__PROVIDED RECORDS__:
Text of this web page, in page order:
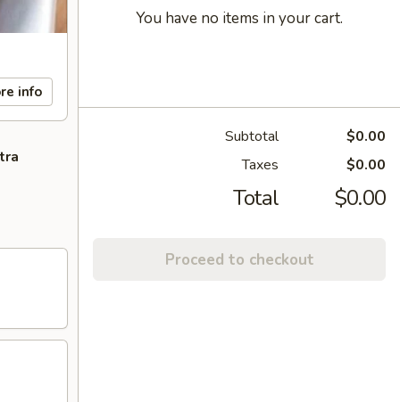
info
You have no items in your cart.
Subtotal
$0.00
Taxes
$0.00
Total $0.00
Proceed to checkout
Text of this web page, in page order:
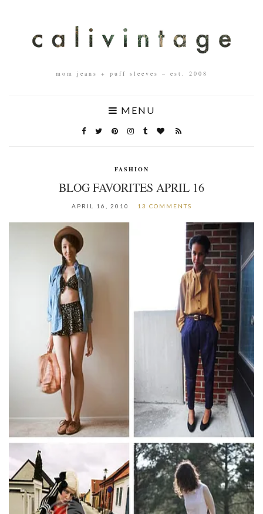
mom jeans + puff sleeves – est. 2008
MENU
FASHION
BLOG FAVORITES APRIL 16
APRIL 16, 2010 13 COMMENTS
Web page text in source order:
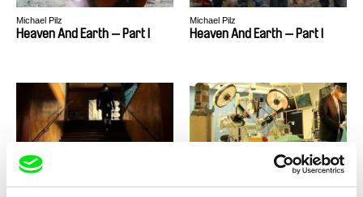
Michael Pilz
Heaven And Earth — Part I
Michael Pilz
Heaven And Earth — Part I
Jan Němec
Heart Beat 3D Heart Beat 3D
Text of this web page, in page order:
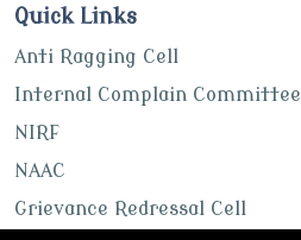
Quick Links
Anti Ragging Cell
Internal Complain Committee
NIRF
NAAC
Grievance Redressal Cell
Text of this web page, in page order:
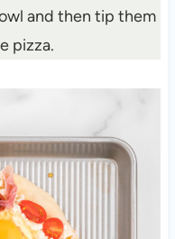
and then tip them
pizza.
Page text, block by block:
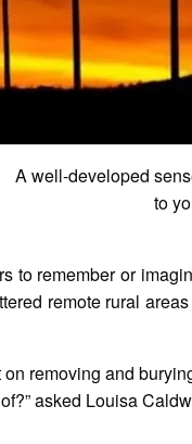
A well-developed
to
to remember or
remote rural
removing and
asked Louisa
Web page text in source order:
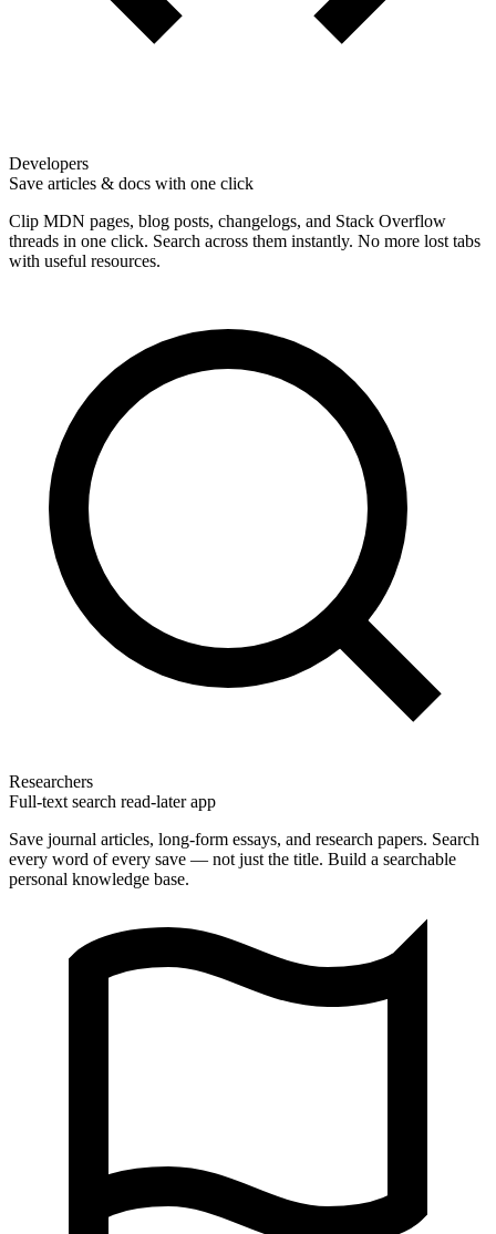
Developers
Save articles & docs with one click
Clip MDN pages, blog posts, changelogs, and Stack Overflow
threads in one click. Search across them instantly. No more lost tabs
with useful resources.
Researchers
Full-text search read-later app
Save journal articles, long-form essays, and research papers. Search
every word of every save — not just the title. Build a searchable
personal knowledge base.

__WHAT IS REQUIRED__: Every word of the data should be reproduced exactly; please omit any pictures.

__ANSWER__:
Text of this web page, in page order:
info
You have no items in your cart.
Subtotal
$0.00
Taxes
$0.00
Total $0.00
Proceed to checkout
Text of this web page, in page order:
mom jeans + puff sleeves – est. 2008
MENU
FASHION
BLOG FAVORITES APRIL 16
APRIL 16, 2010 13 COMMENTS
Web page text in source order:
Michael Pilz
Heaven And Earth — Part I
Michael Pilz
Heaven And Earth — Part I
Jan Němec
Heart Beat 3D Heart Beat 3D
Text of this web page, in page order:
Quick Links
Anti Ragging Cell
Internal Complain Committee
NIRF
NAAC
Grievance Redressal Cell
Text of this web page, in page order:
and then tip them
pizza.
Page text, block by block:
A well-developed
to
to remember or
remote rural
removing and
asked Louisa
Web page text in source order:
Developers
Save articles & docs with one click
Clip MDN pages, blog posts, changelogs, and Stack Overflow
threads in one click. Search across them instantly. No more lost tabs
with useful resources.
Researchers
Full-text search read-later app
Save journal articles, long-form essays, and research papers. Search
every word of every save — not just the title. Build a searchable
personal knowledge base.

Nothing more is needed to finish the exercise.